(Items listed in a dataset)
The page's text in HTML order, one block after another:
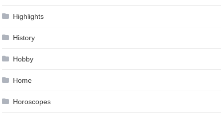
Highlights
History
Hobby
Home
Horoscopes
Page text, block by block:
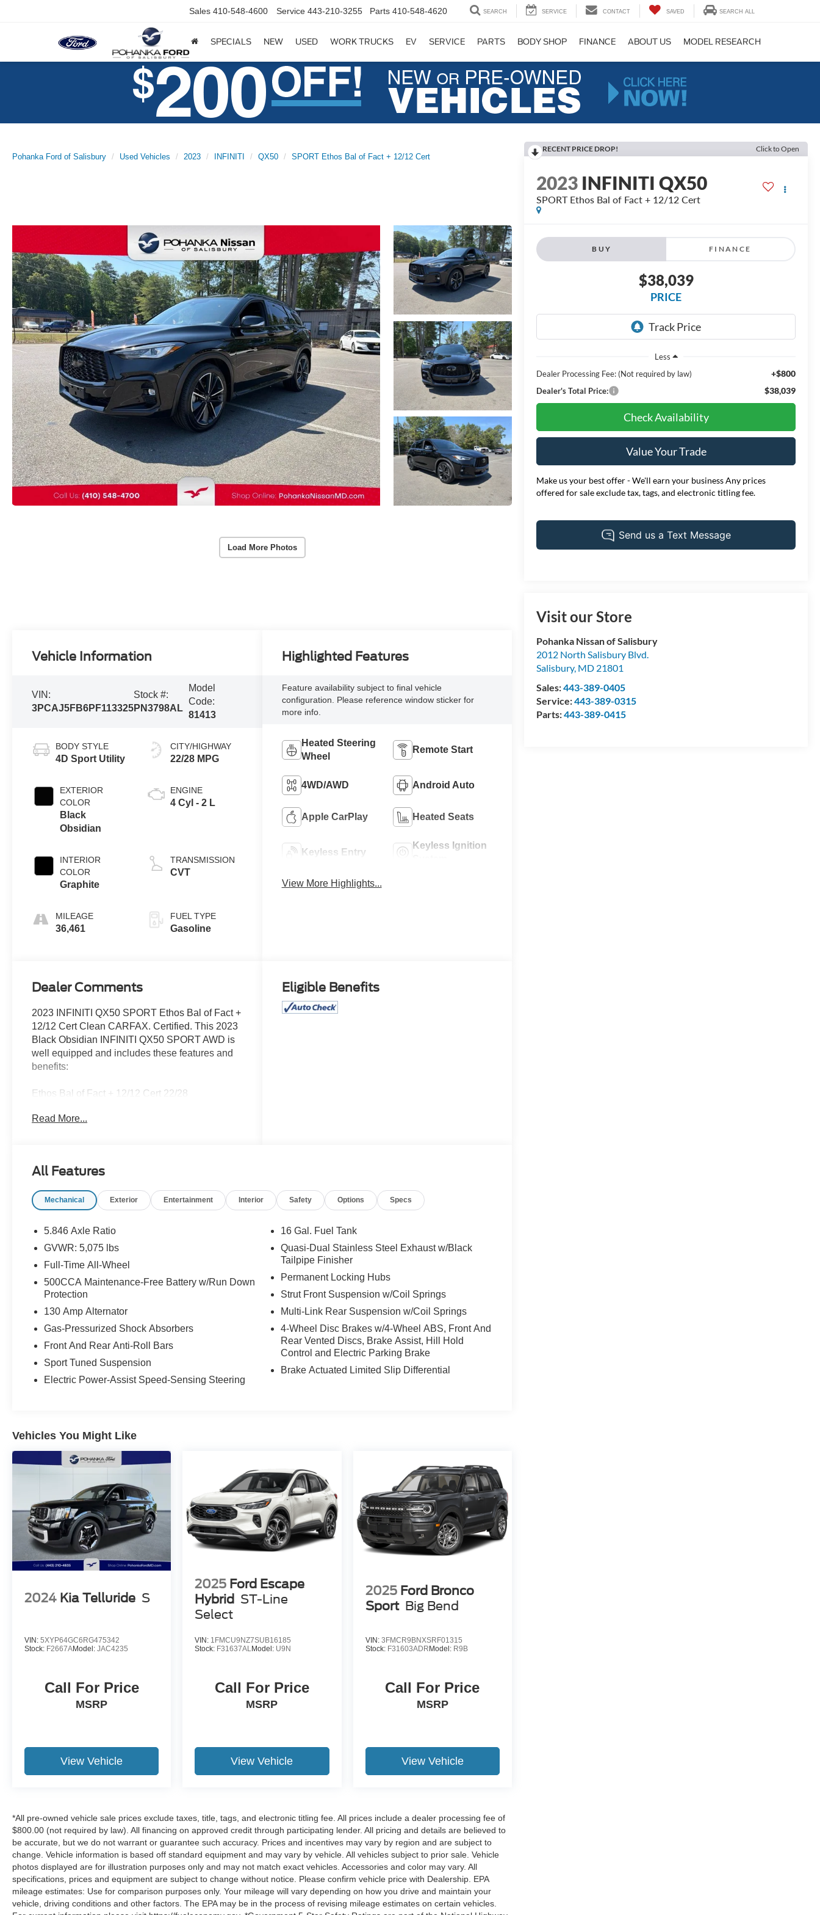
Sales 410-548-4600 Service 443-210-3255 Parts 410-548-4620 SEARCH SERVICE CONTACT SAVED SEARCH ALL
SPECIALS NEW USED WORK TRUCKS EV SERVICE PARTS BODY SHOP FINANCE ABOUT US MODEL RESEARCH
Pohanka Ford of Salisbury Used Vehicles 2023 INFINITI QX50 SPORT Ethos Bal of Fact + 12/12 Cert
Load More Photos
RECENT PRICE DROP! Click to Open
2023 INFINITI QX50
SPORT Ethos Bal of Fact + 12/12 Cert
BUY FINANCE
$38,039
PRICE
Less
Dealer Processing Fee: (Not required by law)
+$800
Dealer's Total Price: $38,039
Check Availability
Value Your Trade
Make us your best offer - We'll earn your business Any prices
offered for sale exclude tax, tags, and electronic titling fee.
Visit our Store
Pohanka Nissan of Salisbury
2012 North Salisbury Blvd.
Salisbury, MD 21801
Sales:443-389-0405
Service:443-389-0315
Parts:443-389-0415
Vehicle Information
VIN:
3PCAJ5FB6PF113325
Stock #:
PN3798AL
Model
Code:
81413
BODY STYLE
4D Sport Utility
EXTERIOR
COLOR
Black
Obsidian
INTERIOR
COLOR
Graphite
MILEAGE
36,461
CITY/HIGHWAY
22/28 MPG
ENGINE
4 Cyl - 2 L
TRANSMISSION
CVT
FUEL TYPE
Gasoline
Highlighted Features
Feature availability subject to final vehicle
configuration. Please reference window sticker for
more info.
Heated Steering
Wheel
Remote Start
4WD/AWD Android Auto
Apple CarPlay Heated Seats
Keyless Entry
Keyless Ignition
View More Highlights...
Dealer Comments
2023 INFINITI QX50 SPORT Ethos Bal of Fact +
12/12 Cert Clean CARFAX. Certified. This 2023
Black Obsidian INFINITI QX50 SPORT AWD is
well equipped and includes these features and
benefits:
Ethos Bal of Fact + 12/12 Cert 22/28
This vehicle is located at Pohanka Nissan 2012
direct phone number of (866) 363-5909
All prices include a dealer processing fee of
$800.00 (not required by law). Remember your
tax is always determined by where you live and
not by where you buy at Pohanka Nissan of
Salisbury. Please call 410-548-4700.
Read More...
Eligible Benefits
All Features
Mechanical Exterior Entertainment Interior Safety Options Specs
5.846 Axle Ratio
GVWR: 5,075 lbs
Full-Time All-Wheel
500CCA Maintenance-Free Battery w/Run Down
Protection
130 Amp Alternator
Gas-Pressurized Shock Absorbers
Front And Rear Anti-Roll Bars
Sport Tuned Suspension
Electric Power-Assist Speed-Sensing Steering
16 Gal. Fuel Tank
Quasi-Dual Stainless Steel Exhaust w/Black
Tailpipe Finisher
Permanent Locking Hubs
Strut Front Suspension w/Coil Springs
Multi-Link Rear Suspension w/Coil Springs
4-Wheel Disc Brakes w/4-Wheel ABS, Front And
Rear Vented Discs, Brake Assist, Hill Hold
Control and Electric Parking Brake
Brake Actuated Limited Slip Differential
Vehicles You Might Like
2024 Kia Telluride S
VIN: 5XYP64GC6RG475342
Stock: F2667AModel: JAC4235
Call For Price
MSRP
View Vehicle
2025 Ford Escape
Hybrid ST-Line
Select
VIN: 1FMCU9NZ7SUB16185
Stock: F31637AL Model: U9N
Call For Price
MSRP
View Vehicle
2025 Ford Bronco
Sport Big Bend
VIN: 3FMCR9BNXSRF01315
Stock: F31603ADRModel: R9B
Call For Price
MSRP
View Vehicle
*All pre-owned vehicle sale prices exclude taxes, title, tags, and electronic titling fee. All prices include a dealer processing fee of
$800.00 (not required by law). All financing on approved credit through participating lender. All pricing and details are believed to
be accurate, but we do not warrant or guarantee such accuracy. Prices and incentives may vary by region and are subject to
change. Vehicle information is based off standard equipment and may vary by vehicle. All vehicles subject to prior sale. Vehicle
photos displayed are for illustration purposes only and may not match exact vehicles. Accessories and color may vary. All
specifications, prices and equipment are subject to change without notice. Please confirm vehicle price with Dealership. EPA
mileage estimates: Use for comparison purposes only. Your mileage will vary depending on how you drive and maintain your
vehicle, driving conditions and other factors. The EPA may be in the process of revising mileage estimates on certain vehicles.
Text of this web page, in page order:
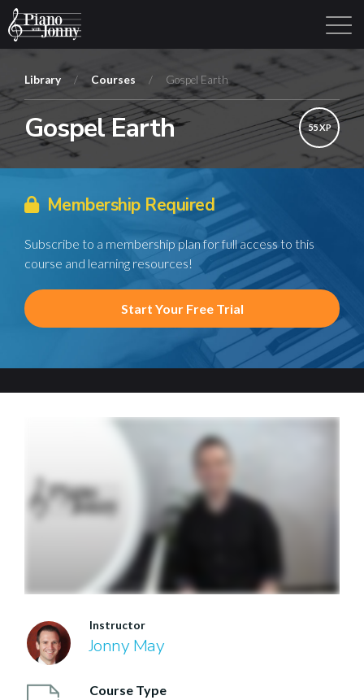
Learning Tracks Library Sign Up
Library / Courses / Gospel Earth
Gospel Earth 55 XP
Membership Required
Subscribe to a membership plan for full access to this
course and learning resources!
Start Your Free Trial
Instructor
Jonny May
Course Type
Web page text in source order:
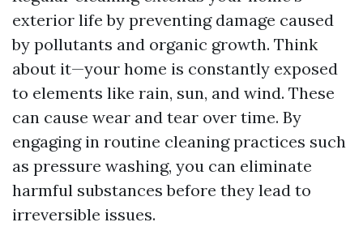
exterior life by preventing damage caused
by pollutants and organic growth. Think
about it—your home is constantly exposed
to elements like rain, sun, and wind. These
can cause wear and tear over time. By
engaging in routine cleaning practices such
as pressure washing, you can eliminate
harmful substances before they lead to
irreversible issues.
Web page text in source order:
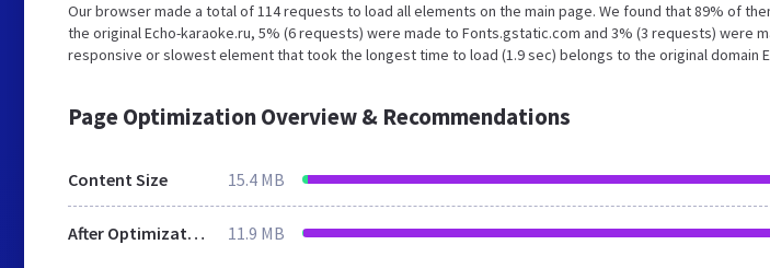
Our browser made a total of 114 requests to load all elements on the main page. We found that 89% of
the original Echo-karaoke.ru, 5% (6 requests) were made to Fonts.gstatic.com and 3% (3 requests) were
responsive or slowest element that took the longest time to load (1.9 sec) belongs to the original domain
Page Optimization Overview & Recommendations
Content Size 15.4 MB
After Optimization 11.9 MB
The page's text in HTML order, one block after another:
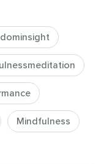
Mindfulness
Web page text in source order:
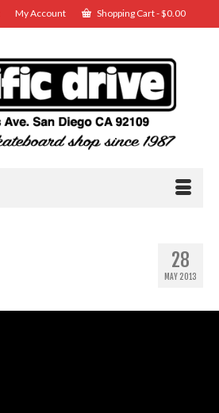
My Account Shopping Cart-$0.00
28
MAY 2013
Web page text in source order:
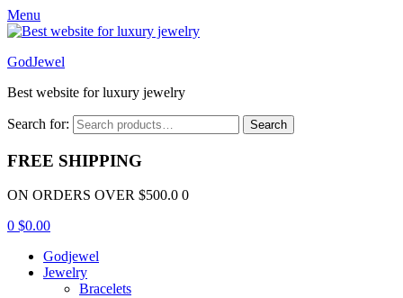
Menu
GodJewel
Best website for luxury jewelry
Search for: Search
FREE SHIPPING
ON ORDERS OVER $500.0 0
0 $0.00
Godjewel
Jewelry
Bracelets
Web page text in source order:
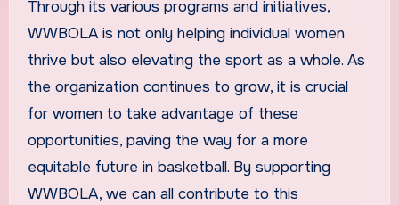
Through its various programs and initiatives,
WWBOLA is not only helping individual women
thrive but also elevating the sport as a whole. As
the organization continues to grow, it is crucial
for women to take advantage of these
opportunities, paving the way for a more
equitable future in basketball. By supporting
WWBOLA, we can all contribute to this
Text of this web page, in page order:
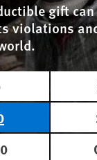
gift
violations
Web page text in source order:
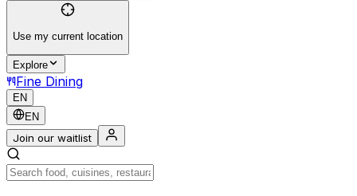
Use my current location
Explore
Fine Dining
EN
EN
Join our waitlist
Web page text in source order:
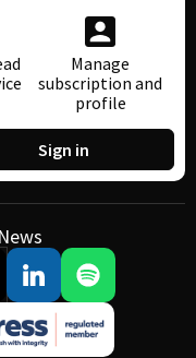
Manage
subscription and
profile
Sign in
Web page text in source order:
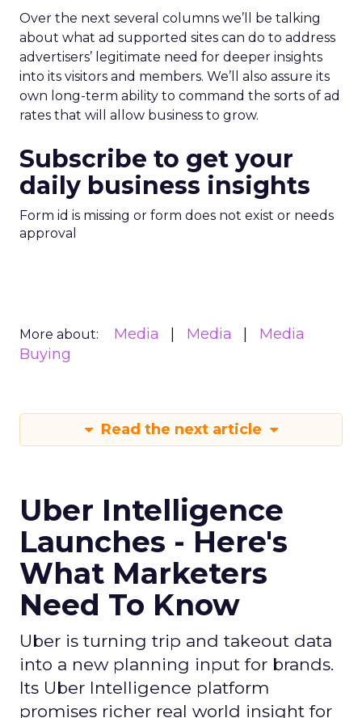
Over the next several columns we’ll be talking
about what ad supported sites can do to address
advertisers’ legitimate need for deeper insights
into its visitors and members. We’ll also assure its
own long-term ability to command the sorts of ad
rates that will allow business to grow.
Subscribe to get your
daily business insights
Form id is missing or form does not exist or needs
approval
More about: Media Media
Media
Buying
Read the next article
Uber Intelligence
Launches - Here's
What Marketers
Need To Know
Uber is turning trip and takeout data
into a new planning input for brands.
Its Uber Intelligence platform
promises richer real world insight for

_INSTRUCTIONS TO FOLLOW_
Line by line, write out the data above exactly, without the pictures.

_EXERCISE OUTPUT_
The page's text in HTML order, one block after another:
Highlights
History
Hobby
Home
Horoscopes
Page text, block by block:
Sales 410-548-4600 Service 443-210-3255 Parts 410-548-4620 SEARCH SERVICE CONTACT SAVED SEARCH ALL
SPECIALS NEW USED WORK TRUCKS EV SERVICE PARTS BODY SHOP FINANCE ABOUT US MODEL RESEARCH
Pohanka Ford of Salisbury Used Vehicles 2023 INFINITI QX50 SPORT Ethos Bal of Fact + 12/12 Cert
Load More Photos
RECENT PRICE DROP! Click to Open
2023 INFINITI QX50
SPORT Ethos Bal of Fact + 12/12 Cert
BUY FINANCE
$38,039
PRICE
Less
Dealer Processing Fee: (Not required by law)
+$800
Dealer's Total Price: $38,039
Check Availability
Value Your Trade
Make us your best offer - We'll earn your business Any prices
offered for sale exclude tax, tags, and electronic titling fee.
Visit our Store
Pohanka Nissan of Salisbury
2012 North Salisbury Blvd.
Salisbury, MD 21801
Sales:443-389-0405
Service:443-389-0315
Parts:443-389-0415
Vehicle Information
VIN:
3PCAJ5FB6PF113325
Stock #:
PN3798AL
Model
Code:
81413
BODY STYLE
4D Sport Utility
EXTERIOR
COLOR
Black
Obsidian
INTERIOR
COLOR
Graphite
MILEAGE
36,461
CITY/HIGHWAY
22/28 MPG
ENGINE
4 Cyl - 2 L
TRANSMISSION
CVT
FUEL TYPE
Gasoline
Highlighted Features
Feature availability subject to final vehicle
configuration. Please reference window sticker for
more info.
Heated Steering
Wheel
Remote Start
4WD/AWD Android Auto
Apple CarPlay Heated Seats
Keyless Entry
Keyless Ignition
View More Highlights...
Dealer Comments
2023 INFINITI QX50 SPORT Ethos Bal of Fact +
12/12 Cert Clean CARFAX. Certified. This 2023
Black Obsidian INFINITI QX50 SPORT AWD is
well equipped and includes these features and
benefits:
Ethos Bal of Fact + 12/12 Cert 22/28
This vehicle is located at Pohanka Nissan 2012
direct phone number of (866) 363-5909
All prices include a dealer processing fee of
$800.00 (not required by law). Remember your
tax is always determined by where you live and
not by where you buy at Pohanka Nissan of
Salisbury. Please call 410-548-4700.
Read More...
Eligible Benefits
All Features
Mechanical Exterior Entertainment Interior Safety Options Specs
5.846 Axle Ratio
GVWR: 5,075 lbs
Full-Time All-Wheel
500CCA Maintenance-Free Battery w/Run Down
Protection
130 Amp Alternator
Gas-Pressurized Shock Absorbers
Front And Rear Anti-Roll Bars
Sport Tuned Suspension
Electric Power-Assist Speed-Sensing Steering
16 Gal. Fuel Tank
Quasi-Dual Stainless Steel Exhaust w/Black
Tailpipe Finisher
Permanent Locking Hubs
Strut Front Suspension w/Coil Springs
Multi-Link Rear Suspension w/Coil Springs
4-Wheel Disc Brakes w/4-Wheel ABS, Front And
Rear Vented Discs, Brake Assist, Hill Hold
Control and Electric Parking Brake
Brake Actuated Limited Slip Differential
Vehicles You Might Like
2024 Kia Telluride S
VIN: 5XYP64GC6RG475342
Stock: F2667AModel: JAC4235
Call For Price
MSRP
View Vehicle
2025 Ford Escape
Hybrid ST-Line
Select
VIN: 1FMCU9NZ7SUB16185
Stock: F31637AL Model: U9N
Call For Price
MSRP
View Vehicle
2025 Ford Bronco
Sport Big Bend
VIN: 3FMCR9BNXSRF01315
Stock: F31603ADRModel: R9B
Call For Price
MSRP
View Vehicle
*All pre-owned vehicle sale prices exclude taxes, title, tags, and electronic titling fee. All prices include a dealer processing fee of
$800.00 (not required by law). All financing on approved credit through participating lender. All pricing and details are believed to
be accurate, but we do not warrant or guarantee such accuracy. Prices and incentives may vary by region and are subject to
change. Vehicle information is based off standard equipment and may vary by vehicle. All vehicles subject to prior sale. Vehicle
photos displayed are for illustration purposes only and may not match exact vehicles. Accessories and color may vary. All
specifications, prices and equipment are subject to change without notice. Please confirm vehicle price with Dealership. EPA
mileage estimates: Use for comparison purposes only. Your mileage will vary depending on how you drive and maintain your
vehicle, driving conditions and other factors. The EPA may be in the process of revising mileage estimates on certain vehicles.
Text of this web page, in page order:
Learning Tracks Library Sign Up
Library / Courses / Gospel Earth
Gospel Earth 55 XP
Membership Required
Subscribe to a membership plan for full access to this
course and learning resources!
Start Your Free Trial
Instructor
Jonny May
Course Type
Web page text in source order:
exterior life by preventing damage caused
by pollutants and organic growth. Think
about it—your home is constantly exposed
to elements like rain, sun, and wind. These
can cause wear and tear over time. By
engaging in routine cleaning practices such
as pressure washing, you can eliminate
harmful substances before they lead to
irreversible issues.
Web page text in source order:
Our browser made a total of 114 requests to load all elements on the main page. We found that 89% of
the original Echo-karaoke.ru, 5% (6 requests) were made to Fonts.gstatic.com and 3% (3 requests) were
responsive or slowest element that took the longest time to load (1.9 sec) belongs to the original domain
Page Optimization Overview & Recommendations
Content Size 15.4 MB
After Optimization 11.9 MB
The page's text in HTML order, one block after another:
Mindfulness
Web page text in source order:
My Account Shopping Cart-$0.00
28
MAY 2013
Web page text in source order:
Menu
GodJewel
Best website for luxury jewelry
Search for: Search
FREE SHIPPING
ON ORDERS OVER $500.0 0
0 $0.00
Godjewel
Jewelry
Bracelets
Web page text in source order:
Through its various programs and initiatives,
WWBOLA is not only helping individual women
thrive but also elevating the sport as a whole. As
the organization continues to grow, it is crucial
for women to take advantage of these
opportunities, paving the way for a more
equitable future in basketball. By supporting
WWBOLA, we can all contribute to this
Text of this web page, in page order:
gift
violations
Web page text in source order:
Use my current location
Explore
Fine Dining
EN
EN
Join our waitlist
Web page text in source order:
Manage
subscription and
profile
Sign in
Web page text in source order:
Over the next several columns we’ll be talking
about what ad supported sites can do to address
advertisers’ legitimate need for deeper insights
into its visitors and members. We’ll also assure its
own long-term ability to command the sorts of ad
rates that will allow business to grow.
Subscribe to get your
daily business insights
Form id is missing or form does not exist or needs
approval
More about: Media Media
Media
Buying
Read the next article
Uber Intelligence
Launches - Here's
What Marketers
Need To Know
Uber is turning trip and takeout data
into a new planning input for brands.
Its Uber Intelligence platform
promises richer real world insight for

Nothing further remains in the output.